The relationship between level of training and accuracy of violence risk assessment

Alan R. Teo, Sarah R. Holley, Mark Leary, Dale E. McNiel

Research output: Contribution to journalArticlepeer-review

20 Scopus citations

Abstract

Objective: Although clinical training programs aspire to develop competency in violence risk assessment, little research has examined whether level of training is associated with the accuracy of clinicians' evaluations of violence potential. This is the first study to compare the accuracy of risk assessments by experienced psychiatrists with those performed by psychiatric residents. It also examined the potential of a structured decision support tool to improve residents' risk assessments. Methods: The study used a retrospective case-control design. Medical records were reviewed for 151 patients who assaulted staff at a county hospital and 150 comparison patients. At admission, violence risk assessments had been completed by psychiatric residents (N=38) for 52 patients and by attending psychiatrists (N=41) for 249 patients. Trained research clinicians, who were blind to whether patients later became violent, coded information available at hospital admission by using a structured risk assessment tool - the Historical, Clinical, Risk Management-20 clinical subscale (HCR-20-C).

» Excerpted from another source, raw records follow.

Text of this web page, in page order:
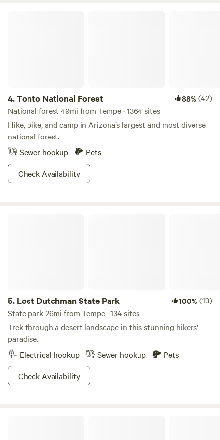
4.Tonto National Forest 88%(42)
National forest 49mi from Tempe · 1364 sites
Hike, bike, and camp in Arizona’s largest and most diverse
national forest.
Sewer hookup
Pets
Check Availability
5. Lost Dutchman State Park 100%(13)
State park 26mi from Tempe · 134 sites
Trek through a desert landscape in this stunning hikers'
paradise.
Electrical hookup
Sewer hookup
Pets
Check Availability
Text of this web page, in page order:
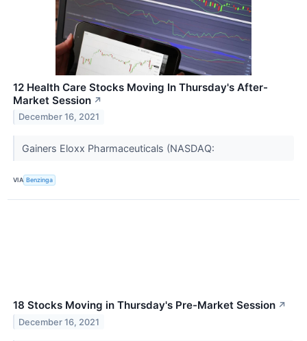
12 Health Care Stocks Moving In Thursday's After-
Market Session ↗
December 16, 2021
Gainers Eloxx Pharmaceuticals (NASDAQ:
VIA Benzinga
18 Stocks Moving in Thursday's Pre-Market Session ↗
December 16, 2021
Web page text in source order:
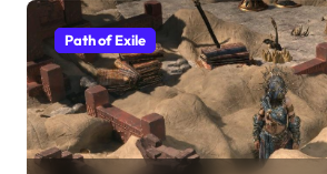
Path of Exile
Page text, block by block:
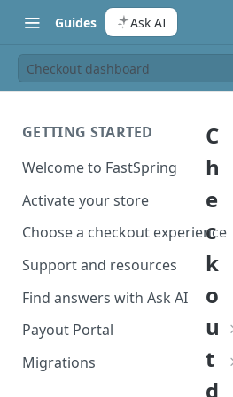
Guides Ask AI
Checkout dashboard
GETTING STARTED
Welcome to FastSpring
Activate your store
Choose a checkout experience
Support and resources
Find answers with Ask AI
Payout Portal
Payout Portal overview
Set up your payout account
Migrations
C
h
e
c
k
o
u
t
d
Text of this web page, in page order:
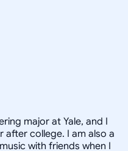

Results: Receiver operating characteristic analyses showed that clinical estimates of violence risk by attending psychiatrists had significantly higher predictive validity than those of psychiatric residents. Risk assessments by attending psychiatrists were moderately accurate (area under the curve [AUC]=.70), whereas assessments by residents were no better than chance (AUC=.52). Incremental validity analyses showed that addition of information from the HCR-20-C had the potential to improve the accuracy of risk assessments by residents to a level (AUC=.67) close to that of attending psychiatrists. Conclusions: Having less training and experience was associated with inaccurate violence risk assessment. Structured methods hold promise for improving training in risk assessment for violence.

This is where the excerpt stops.